Est-ce projection de mes propres objets de recherche si je vois dans ce sonnet un intertexte avec le Cantique des cantiques ? Si j’en crois la fréquence avec laquelle Heine notamment dans Idées. Le livre de Le Grand, use de la réécriture satirique de ce texte qu’il connaît nécessairement, je pense qu’il n’est pas malvenu de trouver dans le sonnet des échos du Cantique, même si l’édition critique préparée par Pierre Grappin et parue chez Hoffmann und Campe n’en fait pas état.

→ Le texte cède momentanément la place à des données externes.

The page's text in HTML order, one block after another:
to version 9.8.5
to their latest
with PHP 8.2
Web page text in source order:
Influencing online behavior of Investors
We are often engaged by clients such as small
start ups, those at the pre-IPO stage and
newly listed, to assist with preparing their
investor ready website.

Il est vrai que la thématique de l’amour cherché-perdu-trouvé n’est pas neuve. Tout de même, n’y a-t-il pas un écho entre le vers 5, « L’amour je l’ai cherché parmi toutes les rues » (Die Liebe suchte ich auf allen Gassen) et ce passage du Cantique (je cite et traduis la traduction de Luther en orthographe modernisée, Deutsche Bibelgesellschaft, 1999) :

Des Nachts auf meinem Lager suchte ich, den meine Seele liebt. Ich suchte ; aber ich fand ihn nicht. Ich will aufstehen und in der Stadt umhergehen auf den Gassen und Strassen und suchen, den meine Seele liebt. Ich suchte ; aber ich fand ihn nicht. (…) da fand ich, den meine Seele liebt. Ich hielt ihn und liess ihn nicht los (…)

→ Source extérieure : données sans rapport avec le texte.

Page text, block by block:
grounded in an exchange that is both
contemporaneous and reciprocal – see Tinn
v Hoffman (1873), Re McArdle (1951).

Pendant la nuit sur mon lit j’ai cherché celui que mon âme aime. J’ai cherché ; mais je ne l’ai pas trouvé. Je veux me lever et tourner dans la ville dans les allées et les rues et chercher celui que mon âme aime. J’ai cherché ; mais je ne l’ai pas trouvé. (…) là j’ai trouvé celui que mon âme aime. Je l’ai tenu et ne l’ai plus laissé partir (…)

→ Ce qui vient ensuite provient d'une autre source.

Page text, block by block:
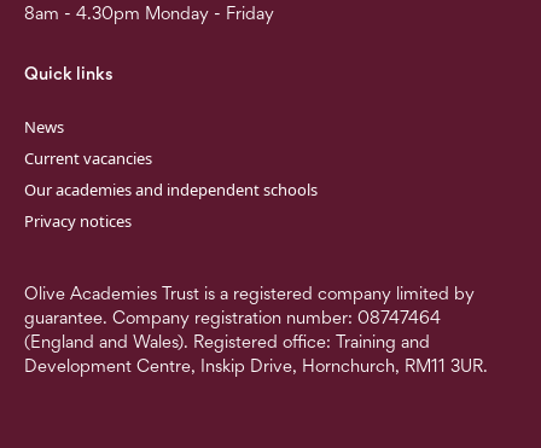
8am - 4.30pm Monday - Friday
Quick links
News
Current vacancies
Our academies and independent schools
Privacy notices
Olive Academies Trust is a registered company limited by
guarantee. Company registration number: 08747464
(England and Wales). Registered office: Training and
Development Centre, Inskip Drive, Hornchurch, RM11 3UR.

Les destinataires des poèmes d’amour de Heine sont des femmes, réelles ou fictives. Même si rien grammaticalement dans le texte allemand n’oblige à accorder en français les personnages au féminin, c’est parce que l’auteur de ce texte reste Heine, homme s’adressant à une figure féminine, que j’ai réalisé dans la traduction ci-dessous les accords au féminin. Mais puisque je suis quant à moi une traductrice, que rien dans le texte allemand ne l’interdit grammaticalement – sinon le contexte, qui a son poids, d’où la première traduction – et pour placer le texte dans la continuation du Cantique des cantiques, dans lequel c’est la figure féminine qui prend la parole et qui erre par les rues et qui cherche « celui que [son] âme aime », je propose la version alternative suivante :

Dans un délire fou je t’avais quitté un jour,
Je voulais aller jusqu’au bout du monde,
Et je voulais voir si je trouverais l’amour,
Pour avec amour étreindre l’amour.

L’amour je l’ai cherché parmi toutes les rues,
Devant toutes les portes j’ai tendu les mains,
Et ai mendié quelques miettes d’amour –
Mais on ne m’a donné qu’haine froide, en riant.

Et toujours j’ai erré après l’amour, toujours
Après l’amour, mais l’amour jamais je ne l’ai trouvé,
Et je suis revenu chez moi, malade, troublé.

Mais alors tu es venu à ma rencontre,
Et ah ! ce qui flottait alors dans tes yeux,
C’était le doux amour depuis longtemps cherché.